▸ What to produce: Everything in the records below goes into the copy exactly, except the pictures.

----

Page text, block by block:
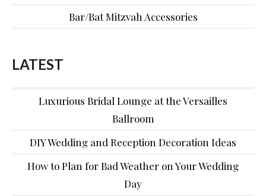
Bar/Bat Mitzvah Accessories
LATEST
Luxurious Bridal Lounge at the Versailles
Ballroom
DIY Wedding and Reception Decoration Ideas
How to Plan for Bad Weather on Your Wedding
Day
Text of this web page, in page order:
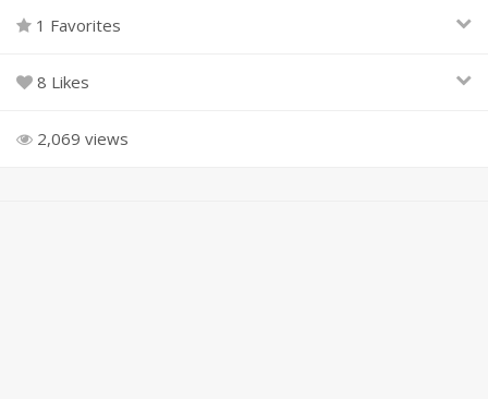
1 Favorites
8 Likes
2,069 views
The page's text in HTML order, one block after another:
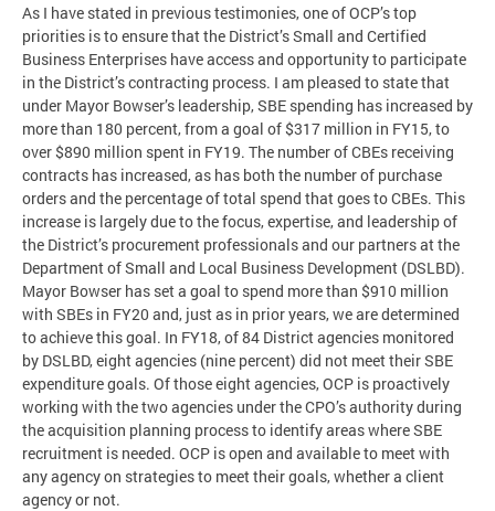
As I have stated in previous testimonies, one of OCP’s top
priorities is to ensure that the District’s Small and Certified
Business Enterprises have access and opportunity to participate
in the District’s contracting process. I am pleased to state that
under Mayor Bowser’s leadership, SBE spending has increased by
more than 180 percent, from a goal of $317 million in FY15, to
over $890 million spent in FY19. The number of CBEs receiving
contracts has increased, as has both the number of purchase
orders and the percentage of total spend that goes to CBEs. This
increase is largely due to the focus, expertise, and leadership of
the District’s procurement professionals and our partners at the
Department of Small and Local Business Development (DSLBD).
Mayor Bowser has set a goal to spend more than $910 million
with SBEs in FY20 and, just as in prior years, we are determined
to achieve this goal. In FY18, of 84 District agencies monitored
by DSLBD, eight agencies (nine percent) did not meet their SBE
expenditure goals. Of those eight agencies, OCP is proactively
working with the two agencies under the CPO’s authority during
the acquisition planning process to identify areas where SBE
recruitment is needed. OCP is open and available to meet with
any agency on strategies to meet their goals, whether a client
agency or not.
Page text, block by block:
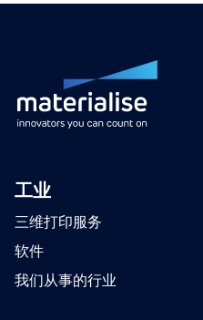
工业
三维打印服务
软件
我们从事的行业
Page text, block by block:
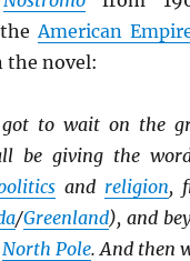
theAmerican
the novel:
to wait on the
be giving the
and religion,
/Greenland), and
North Pole. And then
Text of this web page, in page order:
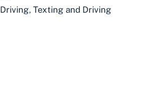
,Texting and Driving
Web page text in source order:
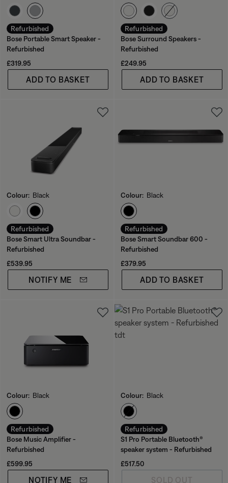
Select Colour
Refurbished
Bose Portable Smart Speaker -
Refurbished
Price is:
£319.95
ADD TO BASKET
Select Colour
Refurbished
Bose Surround Speakers -
Refurbished
Price is:
£249.95
ADD TO BASKET
Colour: Black
Select Colour
Refurbished
Bose Smart Ultra Soundbar -
Refurbished
Current Price is:
£539.95
NOTIFY ME
Colour: Black
Select Colour
Refurbished
Bose Smart Soundbar 600 -
Refurbished
Price is:
£379.95
ADD TO BASKET
Colour: Black
Select Colour
Refurbished
Bose Music Amplifier -
Refurbished
Price is:
£599.95
NOTIFY ME
Colour: Black
Select Colour
Refurbished
S1 Pro Portable Bluetooth®
speaker system - Refurbished
Price is:
£517.50
SOLD OUT
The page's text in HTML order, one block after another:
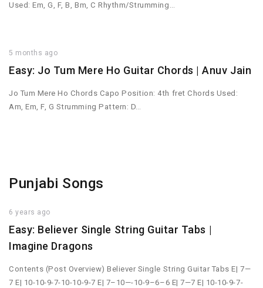
Used: Em, G, F, B, Bm, C Rhythm/Strumming…
5 months ago
Easy: Jo Tum Mere Ho Guitar Chords | Anuv Jain
Jo Tum Mere Ho Chords Capo Position: 4th fret Chords Used:
Am, Em, F, G Strumming Pattern: D…
Punjabi Songs
6 years ago
Easy: Believer Single String Guitar Tabs |
Imagine Dragons
Contents (Post Overview) Believer Single String Guitar Tabs E| 7—
7 E| 10-10-9-7-10-10-9-7 E| 7–10—-10-9–6–6 E| 7—7 E| 10-10-9-7-
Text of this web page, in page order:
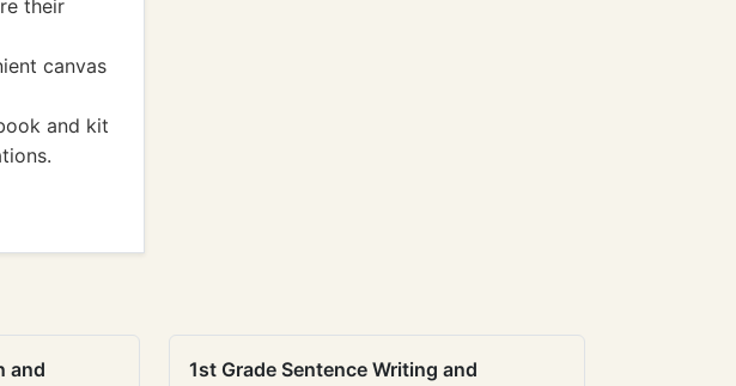
their
canvas
and kit
and
1st Grade Sentence Writing and
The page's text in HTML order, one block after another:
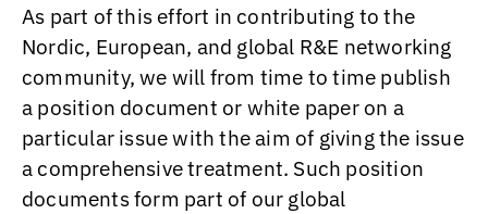
As part of this effort in contributing to the
Nordic, European, and global R&E networking
community, we will from time to time publish
a position document or white paper on a
particular issue with the aim of giving the issue
a comprehensive treatment. Such position
documents form part of our global
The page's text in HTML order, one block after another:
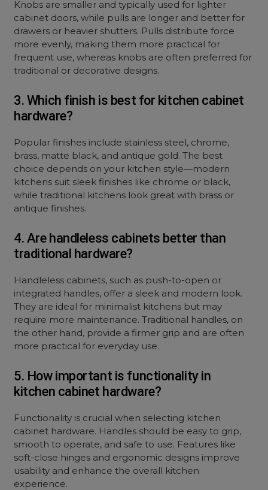
Knobs are smaller and typically used for lighter
cabinet doors, while pulls are longer and better for
drawers or heavier shutters. Pulls distribute force
more evenly, making them more practical for
frequent use, whereas knobs are often preferred for
traditional or decorative designs.
3. Which finish is best for kitchen cabinet
hardware?
Popular finishes include stainless steel, chrome,
brass, matte black, and antique gold. The best
choice depends on your kitchen style—modern
kitchens suit sleek finishes like chrome or black,
while traditional kitchens look great with brass or
antique finishes.
4. Are handleless cabinets better than
traditional hardware?
Handleless cabinets, such as push-to-open or
integrated handles, offer a sleek and modern look.
They are ideal for minimalist kitchens but may
require more maintenance. Traditional handles, on
the other hand, provide a firmer grip and are often
more practical for everyday use.
5. How important is functionality in
kitchen cabinet hardware?
Functionality is crucial when selecting kitchen
cabinet hardware. Handles should be easy to grip,
smooth to operate, and safe to use. Features like
soft-close hinges and ergonomic designs improve
usability and enhance the overall kitchen
experience.
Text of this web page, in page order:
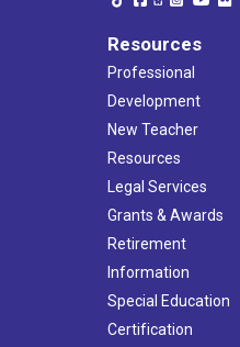
Resources
Professional
Development
New Teacher
Resources
Legal Services
Grants & Awards
Retirement
Information
Special Education
Certification
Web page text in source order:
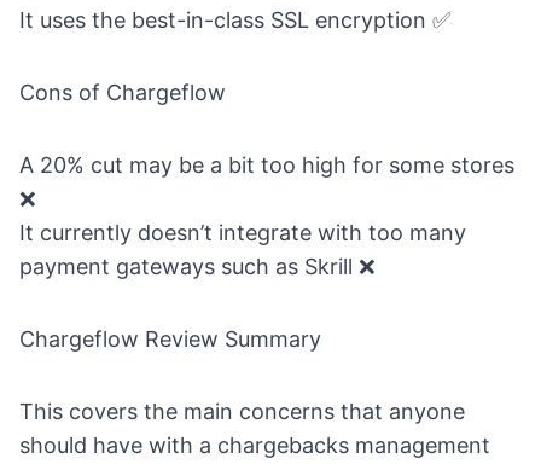
It uses the best-in-class SSL encryption ✅
Cons of Chargeflow
A 20% cut may be a bit too high for some stores
❌
It currently doesn’t integrate with too many
payment gateways such as Skrill ❌
Chargeflow Review Summary
This covers the main concerns that anyone
should have with a chargebacks management
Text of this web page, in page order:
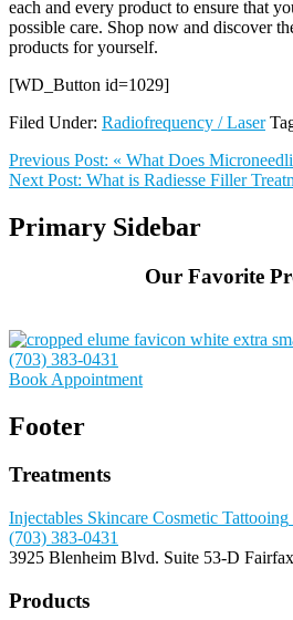
each and every product to ensure that
possible care. Shop now and discover
products for yourself.
[WD_Button id=1029]
Filed Under: Radiofrequency / Laser
Previous Post: « What Does
Next Post: What is Radiesse Filler
Primary Sidebar
Our Favorite
(703) 383-0431
Book Appointment
Footer
Treatments
Injectables Skincare Cosmetic Tattooing
(703) 383-0431
3925 Blenheim Blvd. Suite 53-D
Products

----

▸ Response to the exercise:
Page text, block by block:
Bar/Bat Mitzvah Accessories
LATEST
Luxurious Bridal Lounge at the Versailles
Ballroom
DIY Wedding and Reception Decoration Ideas
How to Plan for Bad Weather on Your Wedding
Day
Text of this web page, in page order:
1 Favorites
8 Likes
2,069 views
The page's text in HTML order, one block after another:
As I have stated in previous testimonies, one of OCP’s top
priorities is to ensure that the District’s Small and Certified
Business Enterprises have access and opportunity to participate
in the District’s contracting process. I am pleased to state that
under Mayor Bowser’s leadership, SBE spending has increased by
more than 180 percent, from a goal of $317 million in FY15, to
over $890 million spent in FY19. The number of CBEs receiving
contracts has increased, as has both the number of purchase
orders and the percentage of total spend that goes to CBEs. This
increase is largely due to the focus, expertise, and leadership of
the District’s procurement professionals and our partners at the
Department of Small and Local Business Development (DSLBD).
Mayor Bowser has set a goal to spend more than $910 million
with SBEs in FY20 and, just as in prior years, we are determined
to achieve this goal. In FY18, of 84 District agencies monitored
by DSLBD, eight agencies (nine percent) did not meet their SBE
expenditure goals. Of those eight agencies, OCP is proactively
working with the two agencies under the CPO’s authority during
the acquisition planning process to identify areas where SBE
recruitment is needed. OCP is open and available to meet with
any agency on strategies to meet their goals, whether a client
agency or not.
Page text, block by block:
工业
三维打印服务
软件
我们从事的行业
Page text, block by block:
theAmerican
the novel:
to wait on the
be giving the
and religion,
/Greenland), and
North Pole. And then
Text of this web page, in page order:
,Texting and Driving
Web page text in source order:
Select Colour
Refurbished
Bose Portable Smart Speaker -
Refurbished
Price is:
£319.95
ADD TO BASKET
Select Colour
Refurbished
Bose Surround Speakers -
Refurbished
Price is:
£249.95
ADD TO BASKET
Colour: Black
Select Colour
Refurbished
Bose Smart Ultra Soundbar -
Refurbished
Current Price is:
£539.95
NOTIFY ME
Colour: Black
Select Colour
Refurbished
Bose Smart Soundbar 600 -
Refurbished
Price is:
£379.95
ADD TO BASKET
Colour: Black
Select Colour
Refurbished
Bose Music Amplifier -
Refurbished
Price is:
£599.95
NOTIFY ME
Colour: Black
Select Colour
Refurbished
S1 Pro Portable Bluetooth®
speaker system - Refurbished
Price is:
£517.50
SOLD OUT
The page's text in HTML order, one block after another:
Used: Em, G, F, B, Bm, C Rhythm/Strumming…
5 months ago
Easy: Jo Tum Mere Ho Guitar Chords | Anuv Jain
Jo Tum Mere Ho Chords Capo Position: 4th fret Chords Used:
Am, Em, F, G Strumming Pattern: D…
Punjabi Songs
6 years ago
Easy: Believer Single String Guitar Tabs |
Imagine Dragons
Contents (Post Overview) Believer Single String Guitar Tabs E| 7—
7 E| 10-10-9-7-10-10-9-7 E| 7–10—-10-9–6–6 E| 7—7 E| 10-10-9-7-
Text of this web page, in page order:
their
canvas
and kit
and
1st Grade Sentence Writing and
The page's text in HTML order, one block after another:
As part of this effort in contributing to the
Nordic, European, and global R&E networking
community, we will from time to time publish
a position document or white paper on a
particular issue with the aim of giving the issue
a comprehensive treatment. Such position
documents form part of our global
The page's text in HTML order, one block after another:
Knobs are smaller and typically used for lighter
cabinet doors, while pulls are longer and better for
drawers or heavier shutters. Pulls distribute force
more evenly, making them more practical for
frequent use, whereas knobs are often preferred for
traditional or decorative designs.
3. Which finish is best for kitchen cabinet
hardware?
Popular finishes include stainless steel, chrome,
brass, matte black, and antique gold. The best
choice depends on your kitchen style—modern
kitchens suit sleek finishes like chrome or black,
while traditional kitchens look great with brass or
antique finishes.
4. Are handleless cabinets better than
traditional hardware?
Handleless cabinets, such as push-to-open or
integrated handles, offer a sleek and modern look.
They are ideal for minimalist kitchens but may
require more maintenance. Traditional handles, on
the other hand, provide a firmer grip and are often
more practical for everyday use.
5. How important is functionality in
kitchen cabinet hardware?
Functionality is crucial when selecting kitchen
cabinet hardware. Handles should be easy to grip,
smooth to operate, and safe to use. Features like
soft-close hinges and ergonomic designs improve
usability and enhance the overall kitchen
experience.
Text of this web page, in page order:
Resources
Professional
Development
New Teacher
Resources
Legal Services
Grants & Awards
Retirement
Information
Special Education
Certification
Web page text in source order:
It uses the best-in-class SSL encryption ✅
Cons of Chargeflow
A 20% cut may be a bit too high for some stores
❌
It currently doesn’t integrate with too many
payment gateways such as Skrill ❌
Chargeflow Review Summary
This covers the main concerns that anyone
should have with a chargebacks management
Text of this web page, in page order:
each and every product to ensure that
possible care. Shop now and discover
products for yourself.
[WD_Button id=1029]
Filed Under: Radiofrequency / Laser
Previous Post: « What Does
Next Post: What is Radiesse Filler
Primary Sidebar
Our Favorite
(703) 383-0431
Book Appointment
Footer
Treatments
Injectables Skincare Cosmetic Tattooing
(703) 383-0431
3925 Blenheim Blvd. Suite 53-D
Products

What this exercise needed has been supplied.